Collected data:
• • • • •

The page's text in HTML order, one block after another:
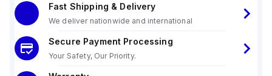
Fast Shipping & Delivery
We deliver nationwide and international
Secure Payment Processing
Your Safety, Our Priority.
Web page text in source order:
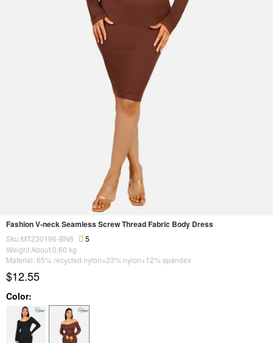
Fashion V-neck Seamless Screw Thread Fabric Body Dress
Sku:MT230196-BN6
5
Weight About:0.60 kg
Material: 65% recycled nylon+23% nylon+12% spandex
$12.55
Color:

• • • • •

Activity: Repeat the data above exactly, but not the pictures.

Response:
The page's text in HTML order, one block after another:
Fast Shipping & Delivery
We deliver nationwide and international
Secure Payment Processing
Your Safety, Our Priority.
Web page text in source order:
Fashion V-neck Seamless Screw Thread Fabric Body Dress
Sku:MT230196-BN6
5
Weight About:0.60 kg
Material: 65% recycled nylon+23% nylon+12% spandex
$12.55
Color:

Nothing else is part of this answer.